BEGIN

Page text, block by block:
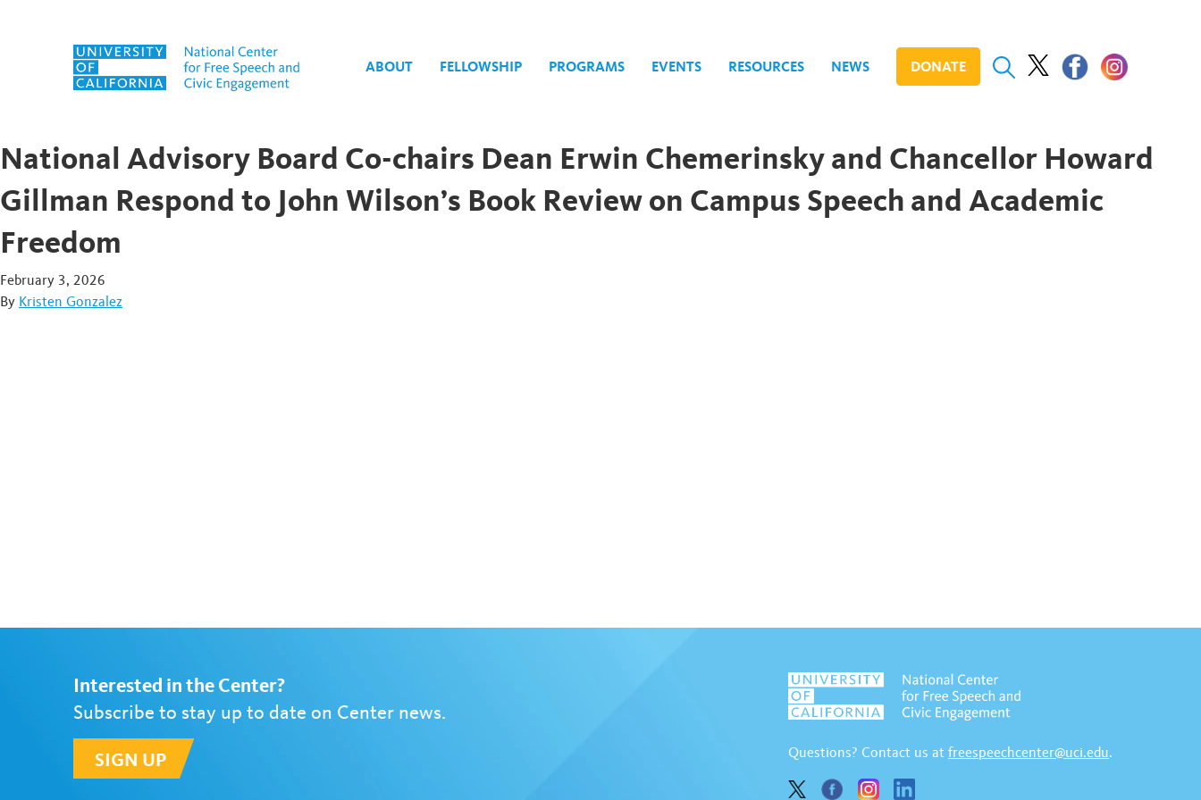
Skip to content
ABOUT FELLOWSHIP PROGRAMS EVENTS RESOURCES NEWS DONATE
National Advisory Board Co-chairs Dean Erwin Chemerinsky and Chancellor Howard
Gillman Respond to John Wilson’s Book Review on Campus Speech and Academic
Freedom
February 3, 2026
By Kristen Gonzalez
Interested in the Center?
Subscribe to stay up to date on Center news.
SIGN UP Questions? Contact us at freespeechcenter@uci.edu.

END

● TASK DETAILS:
Would you give again, word for word, every line from the one with "By Kristen Gonzalez" through the final line of the listing above?

● EXERCISE RESULT:
By Kristen Gonzalez
Interested in the Center?
Subscribe to stay up to date on Center news.
SIGN UP Questions? Contact us at freespeechcenter@uci.edu.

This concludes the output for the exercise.